Scalings Pertaining to Current Sheet Disruption Mediated by the Plasmoid Instability

TL;DR

This paper derives and validates analytical scaling relations for the plasmoid instability in evolving current sheets, considering effects of reconnection outflow and different triggering scenarios, enhancing understanding of current sheet disruption.

Contribution

It introduces new scaling relations for plasmoid instability considering outflow effects and distinguishes between initial perturbation and system noise triggers.

Findings

Scaling relations include power-law and logarithmic factors.

Relations agree with previous models when outflow effects are neglected.

Numerical validation confirms the analytical predictions.

Abstract

Analytic scaling relations are derived for a phenomenological model of the plasmoid instability in an evolving current sheet, including the effects of reconnection outflow. Two scenarios are considered, where the plasmoid instability can be triggered either by an injected initial perturbation or by the natural noise of the system (here referred to as the system noise).
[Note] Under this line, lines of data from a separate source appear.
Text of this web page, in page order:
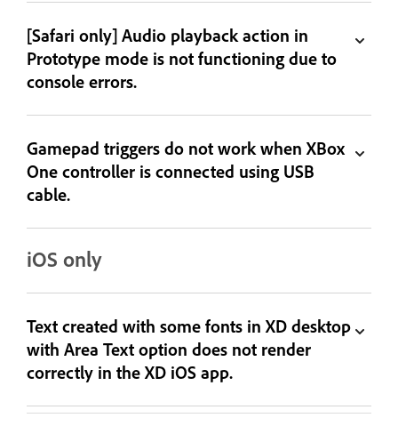
[Safari only] Audio playback action in
Prototype mode is not functioning due to
console errors.
Gamepad triggers do not work when XBox
One controller is connected using USB
cable.
iOS only
Text created with some fonts in XD desktop
with Area Text option does not render
correctly in the XD iOS app.
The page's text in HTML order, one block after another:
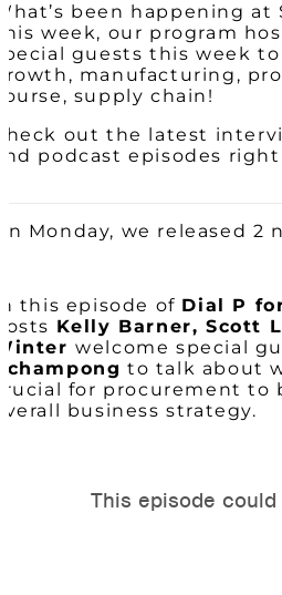
been happening at
week, our program
guests this week
manufacturing,
supply chain!
out the latest
podcast episodes
Monday, we released 2
this episode of Dial P
Kelly Barner, Scott
welcome special
to talk about
for procurement to
business strategy.
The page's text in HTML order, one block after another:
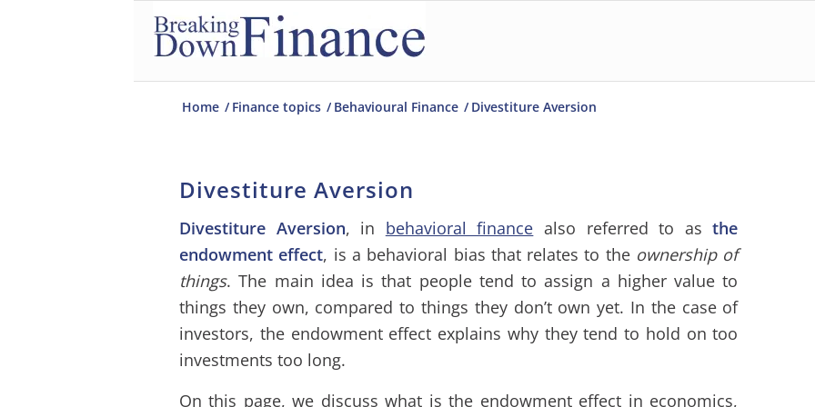
Home / Finance topics / Behavioural Finance / Divestiture Aversion
Divestiture Aversion
Divestiture Aversion, in behavioral finance also referred to asthe
endowment effect, is a behavioral bias that relates to the ownership of
things. The main idea is that people tend to assign a higher value to
things they own, compared to things they don’t own yet. In the case of
investors, the endowment effect explains why they tend to hold on too
investments too long.
On this page, we discuss what is the endowment effect in economics,
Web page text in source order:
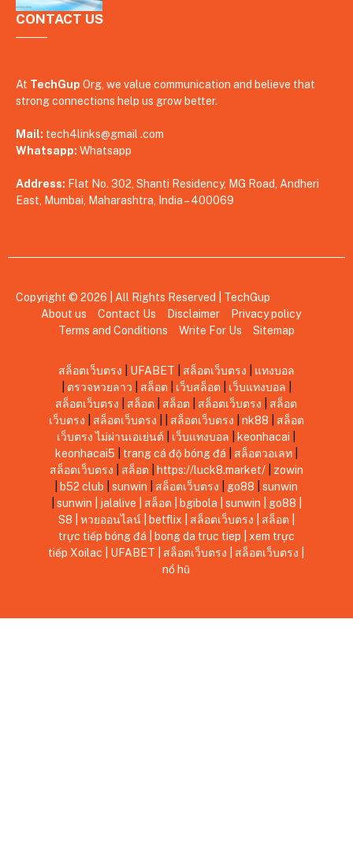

The two scenarios lead to different scaling relations because the initial noise decays when the linear growth of the plasmoid instability is not sufficiently fast to overcome the advection loss caused by the reconnection outflow, whereas the system noise represents the lowest level of fluctuations in the system. The leading order approximation for the current sheet width at disruption takes the form of a power-law multiplied by a logarithmic factor, and from that, the scaling relations for the wavenumber and the linear growth rate of the dominant mode are obtained. When the effects of the outflow are neglected, the scaling relations agree, up to the leading order approximation, with previously derived scaling relations based on a principle of least time. The analytic scaling relations are validated with numerical solutions of the model.